▸ **Raw data**
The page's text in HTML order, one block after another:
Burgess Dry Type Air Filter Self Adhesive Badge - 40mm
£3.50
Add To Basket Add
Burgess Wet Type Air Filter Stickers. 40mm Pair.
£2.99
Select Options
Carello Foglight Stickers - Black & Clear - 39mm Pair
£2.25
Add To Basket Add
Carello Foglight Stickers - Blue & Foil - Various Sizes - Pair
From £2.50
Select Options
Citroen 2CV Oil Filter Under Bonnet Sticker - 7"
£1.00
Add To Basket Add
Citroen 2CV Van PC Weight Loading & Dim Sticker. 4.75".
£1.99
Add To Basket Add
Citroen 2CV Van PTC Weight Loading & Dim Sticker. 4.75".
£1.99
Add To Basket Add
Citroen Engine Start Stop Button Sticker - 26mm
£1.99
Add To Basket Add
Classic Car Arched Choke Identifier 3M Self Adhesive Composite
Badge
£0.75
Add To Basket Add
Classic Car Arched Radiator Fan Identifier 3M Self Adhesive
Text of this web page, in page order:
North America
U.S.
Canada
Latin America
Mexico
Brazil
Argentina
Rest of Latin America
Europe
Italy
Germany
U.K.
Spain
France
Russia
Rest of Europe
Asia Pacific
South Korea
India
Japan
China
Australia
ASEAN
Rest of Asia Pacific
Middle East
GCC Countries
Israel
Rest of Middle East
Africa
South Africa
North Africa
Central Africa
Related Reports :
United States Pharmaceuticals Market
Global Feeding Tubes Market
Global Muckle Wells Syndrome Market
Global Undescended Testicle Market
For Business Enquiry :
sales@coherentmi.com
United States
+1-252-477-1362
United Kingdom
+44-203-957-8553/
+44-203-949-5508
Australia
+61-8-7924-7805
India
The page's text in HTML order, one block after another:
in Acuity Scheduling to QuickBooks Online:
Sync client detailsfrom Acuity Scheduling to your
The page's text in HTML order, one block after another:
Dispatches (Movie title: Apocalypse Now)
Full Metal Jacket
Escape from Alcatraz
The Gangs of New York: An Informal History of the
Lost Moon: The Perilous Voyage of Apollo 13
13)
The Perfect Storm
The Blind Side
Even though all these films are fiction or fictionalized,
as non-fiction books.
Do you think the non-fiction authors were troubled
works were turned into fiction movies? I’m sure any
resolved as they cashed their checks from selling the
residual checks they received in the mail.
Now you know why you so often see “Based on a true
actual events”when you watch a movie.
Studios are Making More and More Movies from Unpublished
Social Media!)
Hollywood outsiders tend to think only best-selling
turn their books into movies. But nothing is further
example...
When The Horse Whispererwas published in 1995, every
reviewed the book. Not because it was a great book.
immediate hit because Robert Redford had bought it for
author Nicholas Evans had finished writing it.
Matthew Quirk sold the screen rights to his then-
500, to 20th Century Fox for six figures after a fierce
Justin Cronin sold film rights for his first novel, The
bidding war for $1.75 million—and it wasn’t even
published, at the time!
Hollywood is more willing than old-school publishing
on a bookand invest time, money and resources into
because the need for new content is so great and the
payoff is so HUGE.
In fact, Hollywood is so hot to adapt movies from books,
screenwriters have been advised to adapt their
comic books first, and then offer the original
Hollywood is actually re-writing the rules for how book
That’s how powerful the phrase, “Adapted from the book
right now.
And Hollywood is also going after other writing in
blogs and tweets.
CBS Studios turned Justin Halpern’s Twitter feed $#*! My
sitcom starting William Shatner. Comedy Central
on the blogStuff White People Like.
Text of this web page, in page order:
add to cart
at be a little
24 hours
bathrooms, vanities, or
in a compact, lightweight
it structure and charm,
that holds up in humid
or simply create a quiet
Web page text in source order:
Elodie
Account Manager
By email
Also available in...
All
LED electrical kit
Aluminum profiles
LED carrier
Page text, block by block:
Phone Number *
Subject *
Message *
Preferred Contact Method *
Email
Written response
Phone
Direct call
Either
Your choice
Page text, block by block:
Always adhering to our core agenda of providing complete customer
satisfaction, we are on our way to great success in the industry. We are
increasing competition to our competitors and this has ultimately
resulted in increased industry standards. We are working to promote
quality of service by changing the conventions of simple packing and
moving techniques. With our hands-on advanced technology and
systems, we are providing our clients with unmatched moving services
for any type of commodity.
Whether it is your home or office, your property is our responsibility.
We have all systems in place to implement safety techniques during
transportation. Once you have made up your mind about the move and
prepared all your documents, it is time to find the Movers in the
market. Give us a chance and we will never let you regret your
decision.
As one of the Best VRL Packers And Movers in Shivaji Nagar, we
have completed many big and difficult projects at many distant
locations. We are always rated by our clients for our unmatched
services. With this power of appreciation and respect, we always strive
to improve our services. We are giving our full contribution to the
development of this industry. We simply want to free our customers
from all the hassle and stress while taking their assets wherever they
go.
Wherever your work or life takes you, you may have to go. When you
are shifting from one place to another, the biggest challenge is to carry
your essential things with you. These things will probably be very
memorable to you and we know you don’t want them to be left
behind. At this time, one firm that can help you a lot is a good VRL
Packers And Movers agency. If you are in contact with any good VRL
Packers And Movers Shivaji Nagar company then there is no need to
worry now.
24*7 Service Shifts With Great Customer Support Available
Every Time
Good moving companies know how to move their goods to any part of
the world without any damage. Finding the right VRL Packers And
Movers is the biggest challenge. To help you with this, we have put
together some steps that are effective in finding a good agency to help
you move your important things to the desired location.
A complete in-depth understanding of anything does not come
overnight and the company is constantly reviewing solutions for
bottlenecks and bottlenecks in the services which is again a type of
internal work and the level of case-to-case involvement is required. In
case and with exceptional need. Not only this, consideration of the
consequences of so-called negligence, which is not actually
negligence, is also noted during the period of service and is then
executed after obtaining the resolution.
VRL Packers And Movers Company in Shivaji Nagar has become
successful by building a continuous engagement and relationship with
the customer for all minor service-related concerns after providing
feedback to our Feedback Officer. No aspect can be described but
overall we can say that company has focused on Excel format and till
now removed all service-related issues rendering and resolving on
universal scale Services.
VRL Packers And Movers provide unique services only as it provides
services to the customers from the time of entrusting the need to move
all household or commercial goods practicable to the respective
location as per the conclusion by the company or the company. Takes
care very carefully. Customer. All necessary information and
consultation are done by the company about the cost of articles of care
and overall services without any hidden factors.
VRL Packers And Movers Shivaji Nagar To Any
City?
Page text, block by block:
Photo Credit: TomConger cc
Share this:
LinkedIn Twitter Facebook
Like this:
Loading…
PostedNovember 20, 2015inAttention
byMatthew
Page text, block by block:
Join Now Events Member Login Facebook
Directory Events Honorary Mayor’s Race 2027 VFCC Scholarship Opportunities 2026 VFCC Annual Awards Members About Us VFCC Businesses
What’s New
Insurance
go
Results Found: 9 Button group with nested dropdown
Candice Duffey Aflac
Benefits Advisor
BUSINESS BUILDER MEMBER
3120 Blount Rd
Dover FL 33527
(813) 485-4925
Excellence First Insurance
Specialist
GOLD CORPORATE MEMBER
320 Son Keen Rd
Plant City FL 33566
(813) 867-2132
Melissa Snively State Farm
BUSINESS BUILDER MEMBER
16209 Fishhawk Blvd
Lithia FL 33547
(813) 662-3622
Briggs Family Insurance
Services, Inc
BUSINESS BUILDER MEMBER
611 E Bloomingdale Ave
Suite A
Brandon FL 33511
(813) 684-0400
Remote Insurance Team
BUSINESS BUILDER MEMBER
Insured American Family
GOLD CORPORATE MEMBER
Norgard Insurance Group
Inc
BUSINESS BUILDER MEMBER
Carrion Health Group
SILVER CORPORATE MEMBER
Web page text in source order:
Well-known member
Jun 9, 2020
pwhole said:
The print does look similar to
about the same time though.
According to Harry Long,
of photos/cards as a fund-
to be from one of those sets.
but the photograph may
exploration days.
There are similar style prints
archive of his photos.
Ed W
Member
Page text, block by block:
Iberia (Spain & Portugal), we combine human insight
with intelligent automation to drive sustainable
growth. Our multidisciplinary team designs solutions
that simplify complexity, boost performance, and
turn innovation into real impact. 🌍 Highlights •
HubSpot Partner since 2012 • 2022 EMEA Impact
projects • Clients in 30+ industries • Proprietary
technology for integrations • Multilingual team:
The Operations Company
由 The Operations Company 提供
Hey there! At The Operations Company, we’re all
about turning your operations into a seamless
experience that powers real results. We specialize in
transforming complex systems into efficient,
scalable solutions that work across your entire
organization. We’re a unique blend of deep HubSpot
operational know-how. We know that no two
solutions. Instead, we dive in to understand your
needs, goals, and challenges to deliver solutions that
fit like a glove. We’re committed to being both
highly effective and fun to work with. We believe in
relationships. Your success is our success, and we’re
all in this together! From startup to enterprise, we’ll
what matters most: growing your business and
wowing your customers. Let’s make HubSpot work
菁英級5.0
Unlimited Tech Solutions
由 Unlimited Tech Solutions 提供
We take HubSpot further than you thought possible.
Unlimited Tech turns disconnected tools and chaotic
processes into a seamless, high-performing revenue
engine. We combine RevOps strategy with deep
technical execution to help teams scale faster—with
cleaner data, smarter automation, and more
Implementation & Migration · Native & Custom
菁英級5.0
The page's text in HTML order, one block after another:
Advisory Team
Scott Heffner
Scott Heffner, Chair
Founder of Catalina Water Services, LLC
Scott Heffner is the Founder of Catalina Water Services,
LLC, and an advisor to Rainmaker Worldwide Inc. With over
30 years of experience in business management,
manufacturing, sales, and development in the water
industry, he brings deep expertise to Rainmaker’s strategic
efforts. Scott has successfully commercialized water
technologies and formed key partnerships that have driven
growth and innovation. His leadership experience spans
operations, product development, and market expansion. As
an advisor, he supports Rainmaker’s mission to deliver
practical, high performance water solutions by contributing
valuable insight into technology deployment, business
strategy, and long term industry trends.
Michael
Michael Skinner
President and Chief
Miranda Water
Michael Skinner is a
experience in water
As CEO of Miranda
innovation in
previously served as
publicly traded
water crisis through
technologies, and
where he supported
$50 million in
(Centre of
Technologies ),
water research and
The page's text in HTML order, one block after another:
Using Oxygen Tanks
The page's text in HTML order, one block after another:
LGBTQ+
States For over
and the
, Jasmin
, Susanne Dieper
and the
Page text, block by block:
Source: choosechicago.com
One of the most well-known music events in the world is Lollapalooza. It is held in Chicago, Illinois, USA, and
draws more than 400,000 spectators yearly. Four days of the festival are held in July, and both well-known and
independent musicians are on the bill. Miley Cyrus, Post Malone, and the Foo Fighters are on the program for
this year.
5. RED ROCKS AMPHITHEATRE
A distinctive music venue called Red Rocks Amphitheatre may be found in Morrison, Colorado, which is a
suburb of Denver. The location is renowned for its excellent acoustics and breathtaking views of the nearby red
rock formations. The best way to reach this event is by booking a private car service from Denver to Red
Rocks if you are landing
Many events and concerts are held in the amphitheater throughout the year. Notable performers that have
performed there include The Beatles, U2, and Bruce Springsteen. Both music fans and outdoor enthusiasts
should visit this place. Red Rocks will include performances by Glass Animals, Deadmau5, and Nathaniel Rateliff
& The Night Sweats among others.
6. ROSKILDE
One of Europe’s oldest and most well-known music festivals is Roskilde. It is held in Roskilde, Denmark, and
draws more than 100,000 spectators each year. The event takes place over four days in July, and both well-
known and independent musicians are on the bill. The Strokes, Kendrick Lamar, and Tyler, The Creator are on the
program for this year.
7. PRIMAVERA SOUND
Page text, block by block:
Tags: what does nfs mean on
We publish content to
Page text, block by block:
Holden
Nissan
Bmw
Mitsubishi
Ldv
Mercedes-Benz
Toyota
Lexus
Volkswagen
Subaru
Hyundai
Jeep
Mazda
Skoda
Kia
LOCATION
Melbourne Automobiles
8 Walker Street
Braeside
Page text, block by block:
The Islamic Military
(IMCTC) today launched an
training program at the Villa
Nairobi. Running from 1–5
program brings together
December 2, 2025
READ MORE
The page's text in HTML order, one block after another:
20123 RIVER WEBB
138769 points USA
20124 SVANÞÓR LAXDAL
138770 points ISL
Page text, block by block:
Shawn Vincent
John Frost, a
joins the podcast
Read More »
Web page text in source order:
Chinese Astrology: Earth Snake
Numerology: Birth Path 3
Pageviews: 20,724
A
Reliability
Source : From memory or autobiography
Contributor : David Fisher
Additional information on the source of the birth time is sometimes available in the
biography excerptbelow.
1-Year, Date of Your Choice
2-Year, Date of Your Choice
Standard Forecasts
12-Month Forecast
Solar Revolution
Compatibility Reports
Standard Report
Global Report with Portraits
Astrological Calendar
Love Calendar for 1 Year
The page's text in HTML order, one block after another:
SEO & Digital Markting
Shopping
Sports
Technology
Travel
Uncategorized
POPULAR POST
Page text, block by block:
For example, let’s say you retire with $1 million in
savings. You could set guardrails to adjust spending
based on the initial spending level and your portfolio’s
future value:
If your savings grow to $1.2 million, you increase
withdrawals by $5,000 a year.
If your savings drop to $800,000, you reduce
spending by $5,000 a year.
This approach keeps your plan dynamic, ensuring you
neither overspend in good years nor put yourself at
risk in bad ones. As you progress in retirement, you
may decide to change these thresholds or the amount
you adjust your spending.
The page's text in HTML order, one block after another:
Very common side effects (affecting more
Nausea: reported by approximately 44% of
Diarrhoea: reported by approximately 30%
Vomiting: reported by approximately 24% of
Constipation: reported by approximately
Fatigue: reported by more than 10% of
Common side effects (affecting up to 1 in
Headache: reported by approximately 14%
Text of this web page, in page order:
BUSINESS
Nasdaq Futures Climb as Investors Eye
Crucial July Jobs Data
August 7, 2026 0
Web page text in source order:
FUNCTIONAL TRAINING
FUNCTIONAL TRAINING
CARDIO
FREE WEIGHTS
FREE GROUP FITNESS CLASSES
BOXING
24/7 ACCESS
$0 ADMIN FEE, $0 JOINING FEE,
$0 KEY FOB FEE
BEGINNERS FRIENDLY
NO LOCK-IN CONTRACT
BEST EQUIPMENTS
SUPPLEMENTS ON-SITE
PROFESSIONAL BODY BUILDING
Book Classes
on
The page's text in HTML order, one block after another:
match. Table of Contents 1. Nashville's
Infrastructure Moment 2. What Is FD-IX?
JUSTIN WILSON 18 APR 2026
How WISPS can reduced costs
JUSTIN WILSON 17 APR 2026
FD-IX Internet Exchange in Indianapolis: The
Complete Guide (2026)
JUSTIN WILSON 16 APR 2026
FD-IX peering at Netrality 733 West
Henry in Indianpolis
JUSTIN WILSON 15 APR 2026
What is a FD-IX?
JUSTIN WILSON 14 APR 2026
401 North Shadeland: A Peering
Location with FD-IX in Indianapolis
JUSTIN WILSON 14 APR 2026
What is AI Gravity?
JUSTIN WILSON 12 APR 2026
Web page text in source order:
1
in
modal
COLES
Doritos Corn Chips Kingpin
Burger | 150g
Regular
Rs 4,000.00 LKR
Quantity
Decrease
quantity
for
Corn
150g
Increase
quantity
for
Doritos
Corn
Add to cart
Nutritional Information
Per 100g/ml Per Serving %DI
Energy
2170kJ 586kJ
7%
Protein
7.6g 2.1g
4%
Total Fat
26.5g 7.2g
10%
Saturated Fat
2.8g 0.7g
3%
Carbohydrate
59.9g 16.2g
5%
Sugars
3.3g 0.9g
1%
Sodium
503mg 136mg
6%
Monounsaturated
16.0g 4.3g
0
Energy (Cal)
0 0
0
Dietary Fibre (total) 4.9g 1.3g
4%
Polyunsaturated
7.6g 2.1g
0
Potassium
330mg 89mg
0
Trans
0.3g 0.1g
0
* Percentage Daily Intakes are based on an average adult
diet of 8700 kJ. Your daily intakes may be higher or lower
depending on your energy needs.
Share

▸ **What to work on**
Filter the listing for the word "strategy" and copy each line that has it.

▸ **Completed exercise**
engine. We combine RevOps strategy with deep
strategy, and long term industry trends.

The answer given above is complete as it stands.